You are viewing a plain text version of this content. The canonical link for it is here.
Posted to users@kafka.apache.org by Hemanth Savasere <he...@gmail.com> on 2022/10/13 01:27:11 UTC

Entire Kafka Connect cluster stuck because of a stuck sink connector

We have stumbled upon an issue on a running cluster with multiple
source/sink connectors:

   1. One of our connectors was a JDBC sink connector connected to an SQL
   Server database (using the oracle JDBC driver).
   2. It turns out that the DB instance had a problem causing all queries
   to be stuck forever, which in turn made the start method of the connector
   hang forever.
   3. After some time, the entire Kafka Connect cluster was unavailable and
   the REST API was not responding giving {"error_code":500,"message":"Request
   timed out"} for most requests.
   4. Pausing (just before the deletion of the consumer group) or deleting
   the problematic connector allowed the cluster to run normally again.

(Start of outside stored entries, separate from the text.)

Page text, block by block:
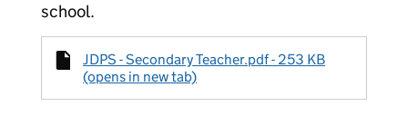
school.
JDPS - Secondary Teacher.pdf - 253 KB
(opens in new tab)
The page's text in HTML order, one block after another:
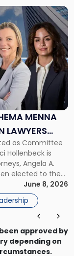
MENNA
LAWYERS
as Committee
Hollenbeck is
Angela A.
elected to the
Board of
selected as a
June 8, 2026
approved by
depending on
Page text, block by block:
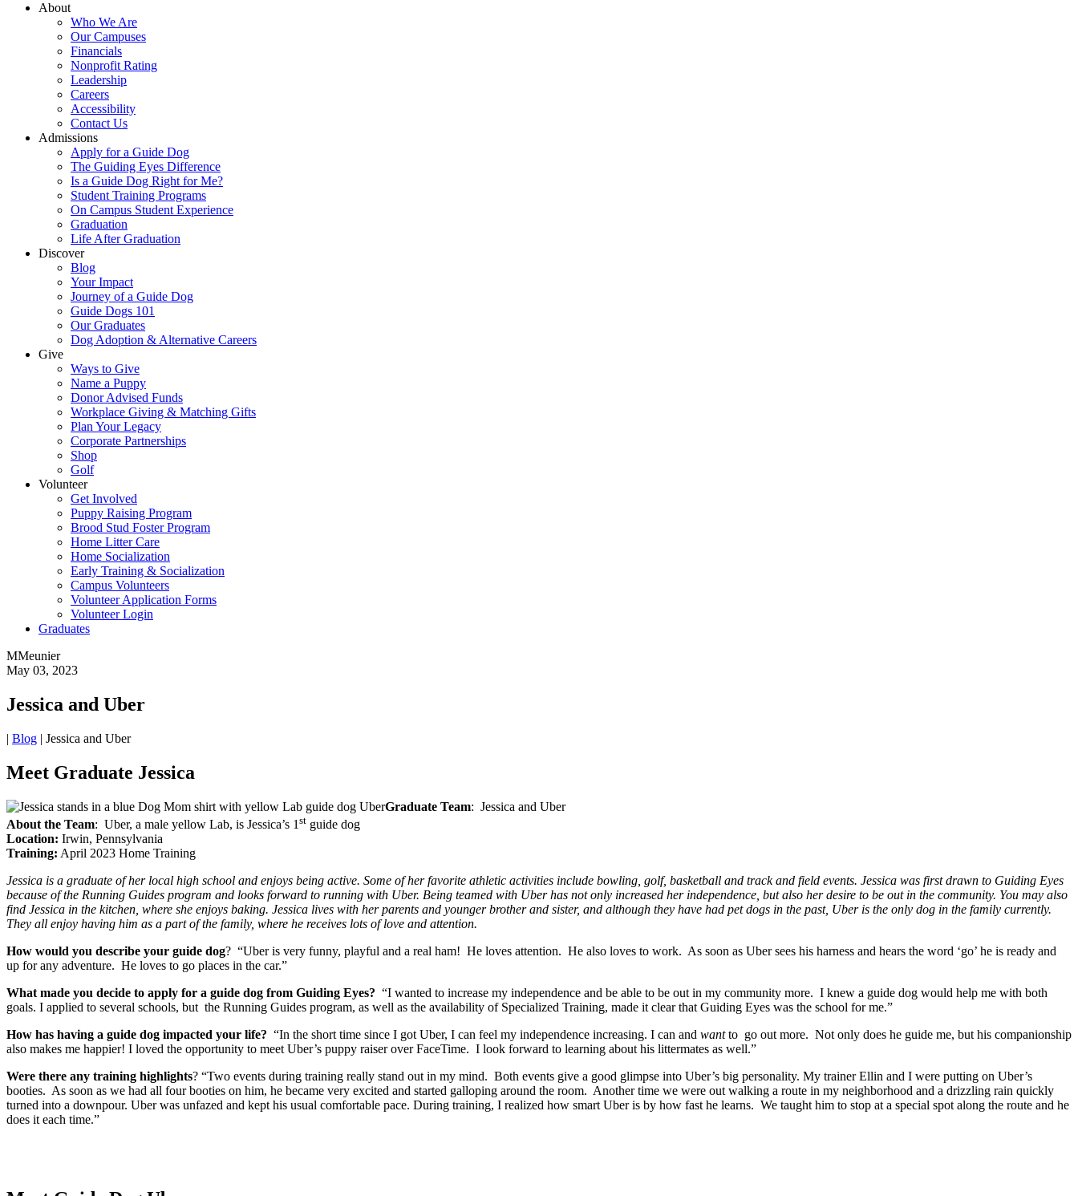
About
Who We Are
Our Campuses
Financials
Nonprofit Rating
Leadership
Careers
Accessibility
Contact Us
Admissions
Apply for a Guide Dog
The Guiding Eyes Difference
Is a Guide Dog Right for Me?
Student Training Programs
On Campus Student Experience
Graduation
Life After Graduation
Discover
Blog
Your Impact
Journey of a Guide Dog
Guide Dogs 101
Our Graduates
Dog Adoption & Alternative Careers
Give
Ways to Give
Name a Puppy
Donor Advised Funds
Workplace Giving & Matching Gifts
Plan Your Legacy
Corporate Partnerships
Shop
Golf
Volunteer
Get Involved
Puppy Raising Program
Brood Stud Foster Program
Home Litter Care
Home Socialization
Early Training & Socialization
Campus Volunteers
Volunteer Application Forms
Volunteer Login
Graduates
MMeunier
May 03, 2023
Jessica and Uber
| Blog | Jessica and Uber
Meet Graduate Jessica
Graduate Team: Jessica and Uber
About the Team: Uber, a male yellow Lab, is Jessica’s 1 st guide dog
Location: Irwin, Pennsylvania
Training: April 2023 Home Training
Jessica is a graduate of her local high school and enjoys being active. Some of her favorite athletic activities include bowling, golf, basketball and track and field events. Jessica was first drawn to Guiding Eyes
because of the Running Guides program and looks forward to running with Uber. Being teamed with Uber has not only increased her independence, but also her desire to be out in the community. You may also
find Jessica in the kitchen, where she enjoys baking. Jessica lives with her parents and younger brother and sister, and although they have had pet dogs in the past, Uber is the only dog in the family currently.
They all enjoy having him as a part of the family, where he receives lots of love and attention.
How would you describe your guide dog? “Uber is very funny, playful and a real ham! He loves attention. He also loves to work. As soon as Uber sees his harness and hears the word ‘go’ he is ready and
up for any adventure. He loves to go places in the car.”
What made you decide to apply for a guide dog from Guiding Eyes? “I wanted to increase my independence and be able to be out in my community more. I knew a guide dog would help me with both
goals. I applied to several schools, but the Running Guides program, as well as the availability of Specialized Training, made it clear that Guiding Eyes was the school for me.”
How has having a guide dog impacted your life? “In the short time since I got Uber, I can feel my independence increasing. I can and wantto go out more. Not only does he guide me, but his companionship
also makes me happier! I loved the opportunity to meet Uber’s puppy raiser over FaceTime. I look forward to learning about his littermates as well.”
Were there any training highlights? “Two events during training really stand out in my mind. Both events give a good glimpse into Uber’s big personality. My trainer Ellin and I were putting on Uber’s
booties. As soon as we had all four booties on him, he became very excited and started galloping around the room. Another time we were out walking a route in my neighborhood and a drizzling rain quickly
turned into a downpour. Uber was unfazed and kept his usual comfortable pace. During training, I realized how smart Uber is by how fast he learns. We taught him to stop at a special spot along the route and he
does it each time.”
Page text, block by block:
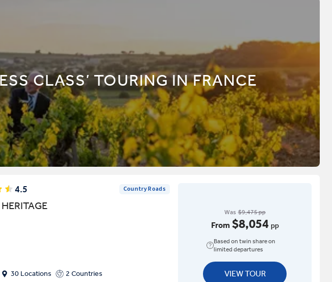
CLASS’ TOURING IN FRANCE
4.5 Country Roads
30 Locations 2 Countries
Was $9,475 pp
From $8,054 pp
Based on twin share on
limited departures
VIEW TOUR
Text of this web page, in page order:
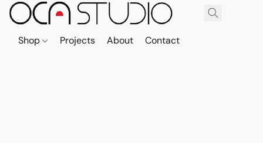
Shop Projects About Contact
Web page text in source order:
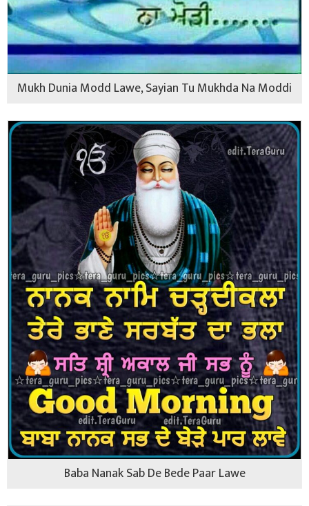
Mukh Dunia Modd Lawe, Sayian Tu Mukhda Na Moddi
Baba Nanak Sab De Bede Paar Lawe
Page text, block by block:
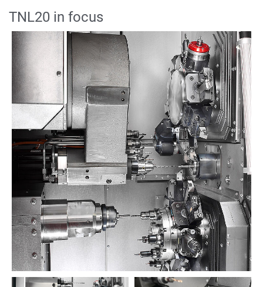
TNL20 in focus
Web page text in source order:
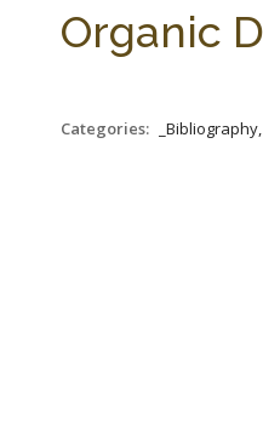
Organic
Categories:
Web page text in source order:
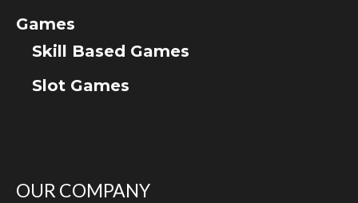
Games
Skill Based Games
Slot Games
OUR COMPANY
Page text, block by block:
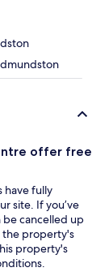
offer free
have fully
site. If you’ve
be cancelled up
the property's
property's

We could reproduce the same issue by adding Thread.sleep(300000) in the
start method or in the put method of the ConnectorTask.

Wanted to know if there's any wiki/documentation provided that mentions how
to handle this issue. My approach would be to throw a timeout after waiting
for a particular time period and make the connector fail fast.

-- 
Thanks & Regards,
Hemanth

Re: Entire Kafka Connect cluster stuck because of a stuck sink connector

Posted by Chris Egerton <fe...@gmail.com>.
Hi,

What version of Kafka Connect are you running? This sounds like a bug that
was fixed a few releases ago.

Cheers,

Chris

On Wed, Oct 12, 2022, 21:27 Hemanth Savasere <he...@gmail.com>
wrote:

> We have stumbled upon an issue on a running cluster with multiple
> source/sink connectors:
>
>    1. One of our connectors was a JDBC sink connector connected to an SQL
>    Server database (using the oracle JDBC driver).
>    2. It turns out that the DB instance had a problem causing all queries
>    to be stuck forever, which in turn made the start method of the
> connector
>    hang forever.
>    3. After some time, the entire Kafka Connect cluster was unavailable and
>    the REST API was not responding giving
> {"error_code":500,"message":"Request
>    timed out"} for most requests.
>    4. Pausing (just before the deletion of the consumer group) or deleting
>    the problematic connector allowed the cluster to run normally again.
>
> We could reproduce the same issue by adding Thread.sleep(300000) in the
> start method or in the put method of the ConnectorTask.
>
> Wanted to know if there's any wiki/documentation provided that mentions how
> to handle this issue. My approach would be to throw a timeout after waiting
> for a particular time period and make the connector fail fast.
>
> --
> Thanks & Regards,
> Hemanth
>